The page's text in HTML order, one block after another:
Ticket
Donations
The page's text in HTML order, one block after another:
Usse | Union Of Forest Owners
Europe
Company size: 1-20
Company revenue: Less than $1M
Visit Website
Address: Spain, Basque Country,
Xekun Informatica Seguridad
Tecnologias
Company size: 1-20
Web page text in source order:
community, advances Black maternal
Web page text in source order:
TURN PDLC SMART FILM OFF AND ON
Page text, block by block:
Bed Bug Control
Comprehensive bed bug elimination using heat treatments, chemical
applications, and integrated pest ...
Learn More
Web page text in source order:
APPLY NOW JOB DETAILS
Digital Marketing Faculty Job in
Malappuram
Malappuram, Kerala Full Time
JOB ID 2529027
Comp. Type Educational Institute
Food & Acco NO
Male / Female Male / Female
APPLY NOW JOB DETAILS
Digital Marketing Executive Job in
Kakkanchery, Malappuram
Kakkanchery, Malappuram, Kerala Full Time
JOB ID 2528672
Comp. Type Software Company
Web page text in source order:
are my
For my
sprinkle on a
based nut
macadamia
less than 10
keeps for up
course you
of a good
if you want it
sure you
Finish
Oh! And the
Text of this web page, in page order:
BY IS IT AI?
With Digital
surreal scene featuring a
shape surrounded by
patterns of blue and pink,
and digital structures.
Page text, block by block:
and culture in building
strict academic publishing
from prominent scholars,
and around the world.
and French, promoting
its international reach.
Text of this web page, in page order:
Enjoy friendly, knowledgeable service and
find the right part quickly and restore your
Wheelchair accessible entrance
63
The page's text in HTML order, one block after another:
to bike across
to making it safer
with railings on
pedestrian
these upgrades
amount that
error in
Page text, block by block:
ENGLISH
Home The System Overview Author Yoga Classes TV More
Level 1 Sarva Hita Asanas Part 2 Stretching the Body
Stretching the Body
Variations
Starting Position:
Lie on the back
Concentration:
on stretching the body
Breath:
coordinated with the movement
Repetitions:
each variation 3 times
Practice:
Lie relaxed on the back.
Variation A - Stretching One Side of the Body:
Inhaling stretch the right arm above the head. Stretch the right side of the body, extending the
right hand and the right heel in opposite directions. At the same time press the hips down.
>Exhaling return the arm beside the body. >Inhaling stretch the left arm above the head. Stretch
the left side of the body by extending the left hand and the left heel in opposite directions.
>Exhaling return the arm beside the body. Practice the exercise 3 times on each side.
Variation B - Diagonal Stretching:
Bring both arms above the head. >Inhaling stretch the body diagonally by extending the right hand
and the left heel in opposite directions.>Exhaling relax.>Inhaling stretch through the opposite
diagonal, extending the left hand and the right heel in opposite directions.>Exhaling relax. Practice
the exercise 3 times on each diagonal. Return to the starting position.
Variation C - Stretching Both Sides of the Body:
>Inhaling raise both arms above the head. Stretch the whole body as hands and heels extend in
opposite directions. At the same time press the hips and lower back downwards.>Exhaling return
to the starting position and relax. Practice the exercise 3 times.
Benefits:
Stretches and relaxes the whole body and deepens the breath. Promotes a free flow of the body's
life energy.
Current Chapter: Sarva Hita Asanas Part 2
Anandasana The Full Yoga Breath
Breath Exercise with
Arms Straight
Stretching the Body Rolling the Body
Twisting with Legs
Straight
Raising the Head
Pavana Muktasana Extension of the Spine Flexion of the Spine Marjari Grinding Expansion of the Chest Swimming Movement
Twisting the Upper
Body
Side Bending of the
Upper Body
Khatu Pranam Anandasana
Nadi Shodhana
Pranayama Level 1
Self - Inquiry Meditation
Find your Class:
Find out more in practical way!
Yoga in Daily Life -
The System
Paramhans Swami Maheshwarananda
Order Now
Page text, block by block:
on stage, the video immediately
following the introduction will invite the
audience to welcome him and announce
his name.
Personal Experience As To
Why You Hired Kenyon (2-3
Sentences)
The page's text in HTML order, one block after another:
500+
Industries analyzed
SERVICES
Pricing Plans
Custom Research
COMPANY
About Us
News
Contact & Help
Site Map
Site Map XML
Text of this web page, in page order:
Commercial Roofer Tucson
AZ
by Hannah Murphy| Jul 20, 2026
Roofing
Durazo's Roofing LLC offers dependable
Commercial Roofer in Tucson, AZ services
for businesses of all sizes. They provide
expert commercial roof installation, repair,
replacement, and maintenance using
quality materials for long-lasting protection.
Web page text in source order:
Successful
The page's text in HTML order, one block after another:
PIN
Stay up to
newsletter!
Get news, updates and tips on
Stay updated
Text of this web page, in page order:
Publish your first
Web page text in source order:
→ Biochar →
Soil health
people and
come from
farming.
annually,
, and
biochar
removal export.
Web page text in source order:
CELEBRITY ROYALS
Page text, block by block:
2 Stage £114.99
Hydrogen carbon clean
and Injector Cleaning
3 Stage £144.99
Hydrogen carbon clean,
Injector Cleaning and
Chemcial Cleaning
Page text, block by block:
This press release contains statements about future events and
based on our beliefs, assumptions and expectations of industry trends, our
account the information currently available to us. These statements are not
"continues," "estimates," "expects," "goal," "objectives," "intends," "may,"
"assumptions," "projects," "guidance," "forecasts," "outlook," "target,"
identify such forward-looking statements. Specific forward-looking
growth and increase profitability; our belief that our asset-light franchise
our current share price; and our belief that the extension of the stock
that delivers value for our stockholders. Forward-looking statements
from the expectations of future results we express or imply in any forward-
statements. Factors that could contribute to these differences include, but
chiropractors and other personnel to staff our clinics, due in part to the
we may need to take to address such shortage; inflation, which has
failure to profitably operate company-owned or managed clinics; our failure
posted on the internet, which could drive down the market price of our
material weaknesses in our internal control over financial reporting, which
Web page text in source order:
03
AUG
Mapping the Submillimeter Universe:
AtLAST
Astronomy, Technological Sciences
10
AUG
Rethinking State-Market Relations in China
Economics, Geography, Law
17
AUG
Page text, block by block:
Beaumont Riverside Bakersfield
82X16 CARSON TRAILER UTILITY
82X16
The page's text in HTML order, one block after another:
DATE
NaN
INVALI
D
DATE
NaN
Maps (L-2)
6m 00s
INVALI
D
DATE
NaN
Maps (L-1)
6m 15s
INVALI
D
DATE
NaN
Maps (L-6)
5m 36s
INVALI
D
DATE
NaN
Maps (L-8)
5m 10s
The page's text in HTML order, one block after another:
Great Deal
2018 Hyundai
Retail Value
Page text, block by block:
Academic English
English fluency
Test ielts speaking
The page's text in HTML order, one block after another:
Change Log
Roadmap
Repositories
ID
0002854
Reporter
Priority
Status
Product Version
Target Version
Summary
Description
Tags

**Problem requirements:**
Copy out all of the data exactly, leaving nothing out.

**Task output:**
The page's text in HTML order, one block after another:
Ticket
Donations
The page's text in HTML order, one block after another:
Usse | Union Of Forest Owners
Europe
Company size: 1-20
Company revenue: Less than $1M
Visit Website
Address: Spain, Basque Country,
Xekun Informatica Seguridad
Tecnologias
Company size: 1-20
Web page text in source order:
community, advances Black maternal
Web page text in source order:
TURN PDLC SMART FILM OFF AND ON
Page text, block by block:
Bed Bug Control
Comprehensive bed bug elimination using heat treatments, chemical
applications, and integrated pest ...
Learn More
Web page text in source order:
APPLY NOW JOB DETAILS
Digital Marketing Faculty Job in
Malappuram
Malappuram, Kerala Full Time
JOB ID 2529027
Comp. Type Educational Institute
Food & Acco NO
Male / Female Male / Female
APPLY NOW JOB DETAILS
Digital Marketing Executive Job in
Kakkanchery, Malappuram
Kakkanchery, Malappuram, Kerala Full Time
JOB ID 2528672
Comp. Type Software Company
Web page text in source order:
are my
For my
sprinkle on a
based nut
macadamia
less than 10
keeps for up
course you
of a good
if you want it
sure you
Finish
Oh! And the
Text of this web page, in page order:
BY IS IT AI?
With Digital
surreal scene featuring a
shape surrounded by
patterns of blue and pink,
and digital structures.
Page text, block by block:
and culture in building
strict academic publishing
from prominent scholars,
and around the world.
and French, promoting
its international reach.
Text of this web page, in page order:
Enjoy friendly, knowledgeable service and
find the right part quickly and restore your
Wheelchair accessible entrance
63
The page's text in HTML order, one block after another:
to bike across
to making it safer
with railings on
pedestrian
these upgrades
amount that
error in
Page text, block by block:
ENGLISH
Home The System Overview Author Yoga Classes TV More
Level 1 Sarva Hita Asanas Part 2 Stretching the Body
Stretching the Body
Variations
Starting Position:
Lie on the back
Concentration:
on stretching the body
Breath:
coordinated with the movement
Repetitions:
each variation 3 times
Practice:
Lie relaxed on the back.
Variation A - Stretching One Side of the Body:
Inhaling stretch the right arm above the head. Stretch the right side of the body, extending the
right hand and the right heel in opposite directions. At the same time press the hips down.
>Exhaling return the arm beside the body. >Inhaling stretch the left arm above the head. Stretch
the left side of the body by extending the left hand and the left heel in opposite directions.
>Exhaling return the arm beside the body. Practice the exercise 3 times on each side.
Variation B - Diagonal Stretching:
Bring both arms above the head. >Inhaling stretch the body diagonally by extending the right hand
and the left heel in opposite directions.>Exhaling relax.>Inhaling stretch through the opposite
diagonal, extending the left hand and the right heel in opposite directions.>Exhaling relax. Practice
the exercise 3 times on each diagonal. Return to the starting position.
Variation C - Stretching Both Sides of the Body:
>Inhaling raise both arms above the head. Stretch the whole body as hands and heels extend in
opposite directions. At the same time press the hips and lower back downwards.>Exhaling return
to the starting position and relax. Practice the exercise 3 times.
Benefits:
Stretches and relaxes the whole body and deepens the breath. Promotes a free flow of the body's
life energy.
Current Chapter: Sarva Hita Asanas Part 2
Anandasana The Full Yoga Breath
Breath Exercise with
Arms Straight
Stretching the Body Rolling the Body
Twisting with Legs
Straight
Raising the Head
Pavana Muktasana Extension of the Spine Flexion of the Spine Marjari Grinding Expansion of the Chest Swimming Movement
Twisting the Upper
Body
Side Bending of the
Upper Body
Khatu Pranam Anandasana
Nadi Shodhana
Pranayama Level 1
Self - Inquiry Meditation
Find your Class:
Find out more in practical way!
Yoga in Daily Life -
The System
Paramhans Swami Maheshwarananda
Order Now
Page text, block by block:
on stage, the video immediately
following the introduction will invite the
audience to welcome him and announce
his name.
Personal Experience As To
Why You Hired Kenyon (2-3
Sentences)
The page's text in HTML order, one block after another:
500+
Industries analyzed
SERVICES
Pricing Plans
Custom Research
COMPANY
About Us
News
Contact & Help
Site Map
Site Map XML
Text of this web page, in page order:
Commercial Roofer Tucson
AZ
by Hannah Murphy| Jul 20, 2026
Roofing
Durazo's Roofing LLC offers dependable
Commercial Roofer in Tucson, AZ services
for businesses of all sizes. They provide
expert commercial roof installation, repair,
replacement, and maintenance using
quality materials for long-lasting protection.
Web page text in source order:
Successful
The page's text in HTML order, one block after another:
PIN
Stay up to
newsletter!
Get news, updates and tips on
Stay updated
Text of this web page, in page order:
Publish your first
Web page text in source order:
→ Biochar →
Soil health
people and
come from
farming.
annually,
, and
biochar
removal export.
Web page text in source order:
CELEBRITY ROYALS
Page text, block by block:
2 Stage £114.99
Hydrogen carbon clean
and Injector Cleaning
3 Stage £144.99
Hydrogen carbon clean,
Injector Cleaning and
Chemcial Cleaning
Page text, block by block:
This press release contains statements about future events and
based on our beliefs, assumptions and expectations of industry trends, our
account the information currently available to us. These statements are not
"continues," "estimates," "expects," "goal," "objectives," "intends," "may,"
"assumptions," "projects," "guidance," "forecasts," "outlook," "target,"
identify such forward-looking statements. Specific forward-looking
growth and increase profitability; our belief that our asset-light franchise
our current share price; and our belief that the extension of the stock
that delivers value for our stockholders. Forward-looking statements
from the expectations of future results we express or imply in any forward-
statements. Factors that could contribute to these differences include, but
chiropractors and other personnel to staff our clinics, due in part to the
we may need to take to address such shortage; inflation, which has
failure to profitably operate company-owned or managed clinics; our failure
posted on the internet, which could drive down the market price of our
material weaknesses in our internal control over financial reporting, which
Web page text in source order:
03
AUG
Mapping the Submillimeter Universe:
AtLAST
Astronomy, Technological Sciences
10
AUG
Rethinking State-Market Relations in China
Economics, Geography, Law
17
AUG
Page text, block by block:
Beaumont Riverside Bakersfield
82X16 CARSON TRAILER UTILITY
82X16
The page's text in HTML order, one block after another:
DATE
NaN
INVALI
D
DATE
NaN
Maps (L-2)
6m 00s
INVALI
D
DATE
NaN
Maps (L-1)
6m 15s
INVALI
D
DATE
NaN
Maps (L-6)
5m 36s
INVALI
D
DATE
NaN
Maps (L-8)
5m 10s
The page's text in HTML order, one block after another:
Great Deal
2018 Hyundai
Retail Value
Page text, block by block:
Academic English
English fluency
Test ielts speaking
The page's text in HTML order, one block after another:
Change Log
Roadmap
Repositories
ID
0002854
Reporter
Priority
Status
Product Version
Target Version
Summary
Description
Tags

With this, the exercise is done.